In its earnings note, Chief Financial Officer Sanjay Mehra said, “Despite a modest decline in sales, we maintained our EBITDA margin through disciplined cost management and a focus on high‑value end‑of‑line components. Our product‑mix shift towards automotive safety and connectivity solutions has begun to pay off.” He further added that the company is looking to expand its production capacity in its flagship plant in Pune, “in order to meet the projected growth in the electric‑vehicle (EV) components segment.”

The CEO, Dr. Anil Reddy, highlighted that PPAP has secured a contract worth ₹12 cr with an overseas OEM to supply electronic control units for commercial trucks. “This contract not only boosts our top‑line but also strengthens our foothold in the global supply chain, which is becoming increasingly important as automakers pivot toward electrification,” he said.


3. Industry Context

The broader Indian automotive industry is navigating a challenging cycle. A survey of the Society of Indian Automobile Manufacturers (SIAM) reported a 3.2 % YoY decline in vehicle registrations for the September quarter. Several OEMs have cut orders for internal‑combustion engines as part of their EV transition plans. According to a report from Frost & Sullivan, the EV‑component segment in India is expected to grow at a CAGR of 28 % over the next five years, offering a sizeable upside for suppliers that can secure early‑stage production agreements.

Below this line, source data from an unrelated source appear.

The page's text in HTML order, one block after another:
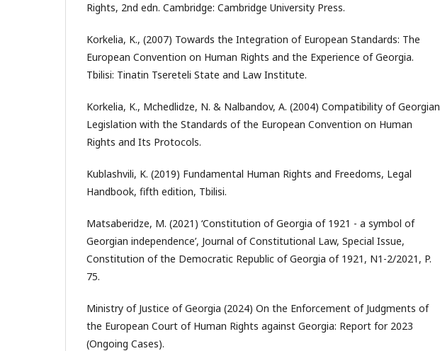
Rights, 2nd edn. Cambridge: Cambridge University Press.
Korkelia, K., (2007) Towards the Integration of European Standards: The
European Convention on Human Rights and the Experience of Georgia.
Tbilisi: Tinatin Tsereteli State and Law Institute.
Korkelia, K., Mchedlidze, N. & Nalbandov, A. (2004) Compatibility of Georgian
Legislation with the Standards of the European Convention on Human
Rights and Its Protocols.
Kublashvili, K. (2019) Fundamental Human Rights and Freedoms, Legal
Handbook, fifth edition, Tbilisi.
Matsaberidze, M. (2021) ‘Constitution of Georgia of 1921 - a symbol of
Georgian independence’, Journal of Constitutional Law, Special Issue,
Constitution of the Democratic Republic of Georgia of 1921, N1-2/2021, P.
75.
Ministry of Justice of Georgia (2024) On the Enforcement of Judgments of
the European Court of Human Rights against Georgia: Report for 2023
(Ongoing Cases).

PPAP’s current position in the market reflects this transition. The company’s revenue mix shows a 10 % share from EV‑related components, up from 6 % in September 2024, indicating a clear shift toward future‑oriented product lines.


4. Analyst Perspective

On MoneyControl’s “Analysts” section, several voices weighed in on PPAP’s results. Kiran Desai of Nuvama Strategic Investments, who had a bullish stance on the company, noted that “the 5.45 % decline in net sales is not material when viewed in the context of a globally tightening supply chain. The company’s focus on high‑margin components is a prudent move.” By contrast, Ramesh Patel of ICICI Capital expressed caution, pointing out the company’s “increasing exposure to commodity price volatility and a growing reliance on a handful of large OEM contracts.” He suggested that the company should diversify its customer base further to mitigate concentration risk.


5. Market Reaction

Following the earnings announcement, PPAP Automotive’s stock traded at ₹2,850 in pre‑market sessions, a 3.2 % dip from the previous close. The decline reflected the market’s mixed feelings about the modest sales downturn and the company’s reliance on a limited number of large OEMs. Over the past year, PPAP’s shares have risen 18 % in line with the broader sector, underscoring investors’ long‑term confidence in the company’s strategic positioning.


6. Looking Ahead

PPAP’s management indicated that the company will be monitoring the “regulatory landscape around EV manufacturing incentives” closely. The upcoming fiscal year is expected to see increased orders for lightweight composite parts, a segment that has already delivered a 7 % margin above the company’s average. Moreover, the firm plans to invest ₹3 cr in research & development, targeting a 15 % increase in its technology‑based product offering by the end of FY2026.


7. Bottom Line

While the September 2025 earnings show a slight contraction in net sales, PPAP Automotive’s focus on high‑margin, high‑growth product lines, coupled with disciplined cost control, positions it favorably for the forthcoming EV‑heavy market. The company’s ability to secure sizeable contracts with both domestic and international OEMs suggests a growing reputation as a dependable component supplier in a rapidly evolving automotive ecosystem. Investors will likely monitor the company’s execution on capacity expansion and diversification initiatives, which could smooth out the current year‑on‑year decline and deliver stronger shareholder returns in the medium term.